= Josephine Burns de Bono =

Maltese political activist and feminist

Josephine Burns de Bono née Burns (1908–1996) was a Maltese political activist and feminist.

==Biography==
She was born to Hugh Burns and Laura Rosina Ada Agius, and the sister of journalist Hugh Burns of the Times of Malta. She was married in 1931 to the physician Joseph Edward de Bono, and was the mother of four boys. The eldest, Antony [1932-2020], was one of the first cardiac surgeons in Malta. The youngest, David [1947-1999] was Professor of Medicine at Leicester University Her second son Edward de Bono (1933–2021), is credited with inventing 'lateral thinking'. She was active as a journalist in London in the 1920s, and later worked at the Times of Malta.

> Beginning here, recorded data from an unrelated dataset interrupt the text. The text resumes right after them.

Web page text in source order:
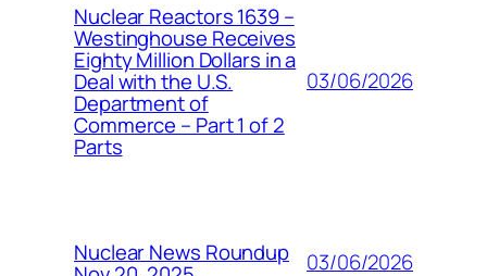
Nuclear Reactors 1639 –
Westinghouse Receives
Eighty Million Dollars in a
Deal with the U.S.
Department of
Commerce – Part 1 of 2
Parts
03/06/2026
Nuclear News Roundup 03/06/2026
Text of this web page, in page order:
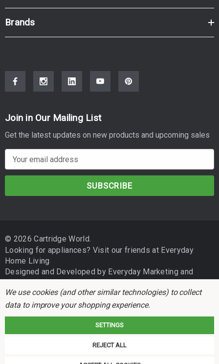
Brands
Join in Our Mailing List
Get the latest updates on new products and upcoming sales
m
a
d
r
e
s
s
© 2026 Cartridge World.
Looking for appliances? Visit our friends at Everyday
Home Living
Designed and Developed by Everyday Marketingand
Independent Business Group
We use cookies (and other similar technologies) to collect
data to improve your shopping experience.
SETTINGS
REJECT ALL
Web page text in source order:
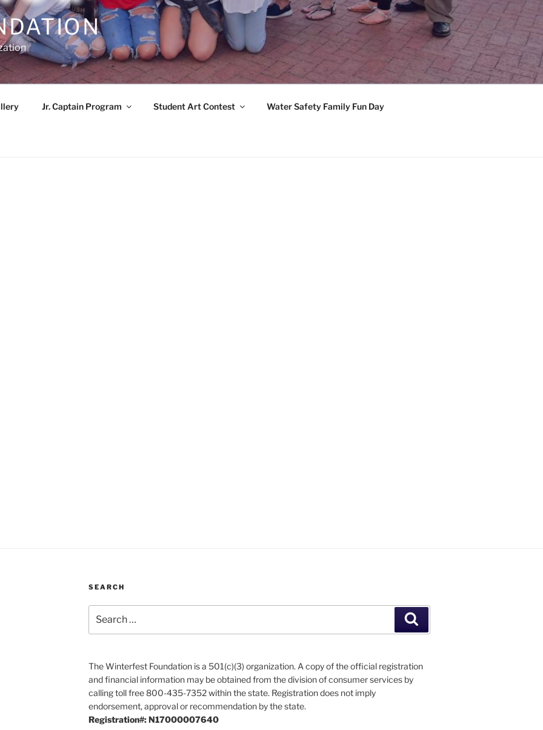
Jr. Captain Program Student Art Contest Water Safety Family Fun Day
SEARCH
for:
The Winterfest Foundation is a 501(c)(3) organization. A copy of the official registration
and financial information may be obtained from the division of consumer services by
calling toll free 800-435-7352 within the state. Registration does not imply
endorsement, approval or recommendation by the state.
Registration#: N17000007640

She was a co-founder of the Women of Malta Association in 1944, and served as the President of the organization from the foundation in 1944, until women's suffrage was introduced in 1947. She played an important part in the activism for the introduction of women's suffrage in Malta. She wrote: "The right of women to vote and to stand as Parliamentary candidates was legally recognised in England and America as a result of the excellence of women's work during the Great War of 1914-1918. To-day after nearly four and a half years of war, women in Malta are becoming conscious that they have earned the same civic recognition".

Women's suffrage and the right to be elected to political office were included in the MacMichael Constitution, which was finally introduced on 5 September 1947.
After the approval of the reform in parliament, Josephine Burns de Bono resigned from her post as President of the Women of Malta Association with the statement that the purpose of the organization had now been achieved.

Her letter of resignation was published in the Times of Malta on 24 September 1947:
"... It has been a revelation to work with you, and our association for a noble ideal, the opening of the gates of public life to Maltese women, has been marked by signal success under the will of Heaven ... Through the cooperation of our friends in every walk of life, and through the support of the Labour Party and the GWU in the Assem-bly. We were privileged to see our long campaign in the press and in the Assembly crowned with victory, a victory doubly dear as the final voice had, as Sir Harold MacMichael observes, no dissentient note from an Assembly wholly converted to the great Cause ... I believe that the Association has achieved the objects laid down in its original charter, and that the country can be best served by the mutual coop-eration of men and women in all spheres of public life".

Josephine was a writer for Queen Magazine. In 1951 she was a runner up (to Muriel Spark) in the Observer Short Story Competition with "Christmas, Malta 1942".